Risk factors of blunt cardiac injury and routine use of echocardiography in sternum fractures

Risk factors of blunt cardiac injury and routine use of echocardiography in sternum fractures

The incidence of cardiac injury related with sternal fracture ranges from 18.0% to 62.0%. Our aim in the study is to reveal the risk factors of blunt cardiac injury in patients with sternum fractures and to determine the necessity of routine use of echocardiography in diagnosis. 64 patients with sternum fracture due to blunt trauma between 2010 and 2018 were examined. Patients were retrospectively evaluated for age, gender, cause of trauma, fracture localization (manubrium or corpus), fracture type (displacement or nondeplase), treatment methods, complications, electrocardiography (ECG) and echocardiography findings (ECO), cardiac enzyme (Creatine kinase myocardial band (CK- MB) and Troponin I) levels, length of intensive care and hospital stay. The cause of the sternum fracture was the in-vehicle traffic accident in 39 (60%) patients, and 31 (79.4%) of these patients were wearing seat belts. Twenty-two (34.3%) of the patients were non-vehicle traffic accidents and three (4.6%) were falling from height. When the fracture localization was examined, 49 (76.5%) of the patients had fractures in the corpus and 15 (23.4%) of the manubrium. 29 of the sternal fractures were displaced (45.3%). Acute ECG change was detected in 15 (23.4%) of the patients. Cardiac enzyme height was determined in 11 (17.1%) patients. ECG and cardiac enzyme results were evaluated together and ECO was performed in 17 (26.5%) patients for differential diagnosis of cardiac pathology.
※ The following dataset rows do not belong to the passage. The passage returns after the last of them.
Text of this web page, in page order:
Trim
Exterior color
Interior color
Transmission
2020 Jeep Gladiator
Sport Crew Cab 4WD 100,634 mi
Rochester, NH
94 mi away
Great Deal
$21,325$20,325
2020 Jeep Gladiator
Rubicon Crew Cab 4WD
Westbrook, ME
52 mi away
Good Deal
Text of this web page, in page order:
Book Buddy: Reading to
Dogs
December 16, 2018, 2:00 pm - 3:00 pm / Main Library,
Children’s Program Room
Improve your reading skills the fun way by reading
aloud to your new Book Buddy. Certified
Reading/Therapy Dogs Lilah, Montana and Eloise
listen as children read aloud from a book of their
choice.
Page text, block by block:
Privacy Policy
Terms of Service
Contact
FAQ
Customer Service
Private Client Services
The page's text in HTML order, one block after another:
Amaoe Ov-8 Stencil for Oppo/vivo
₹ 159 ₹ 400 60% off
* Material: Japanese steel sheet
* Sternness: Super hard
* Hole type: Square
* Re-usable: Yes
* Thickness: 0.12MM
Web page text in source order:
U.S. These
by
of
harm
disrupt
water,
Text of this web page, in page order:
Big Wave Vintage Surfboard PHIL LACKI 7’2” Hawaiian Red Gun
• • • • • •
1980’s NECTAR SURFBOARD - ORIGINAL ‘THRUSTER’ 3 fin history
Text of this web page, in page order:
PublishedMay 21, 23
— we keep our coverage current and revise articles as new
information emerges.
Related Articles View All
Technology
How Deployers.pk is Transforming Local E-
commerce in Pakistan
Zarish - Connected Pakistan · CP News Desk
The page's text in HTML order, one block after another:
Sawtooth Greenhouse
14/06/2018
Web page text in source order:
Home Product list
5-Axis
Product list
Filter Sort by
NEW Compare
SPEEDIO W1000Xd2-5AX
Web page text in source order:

Minimal pericardial effusion was detected in 4 (6.2%) of the patients, while myocardial contusion or vascular pathology was not observed. A significant relation was found between the displacement of the sternum fracture and age, high cardiac enzyme values and abnormal ECO findings. However, there was no significant relationship between gender, acute abnormal ECG findings, length of intensive care and hospital stay. Although the rate of serious cardiac injury is low in sternum fractures, ECG and cardiac enzyme examination should be performed in all patients due to high morbidity and mortality. Additional ECO examination should be performed in advanced age patients and displaced corpus stern fractures.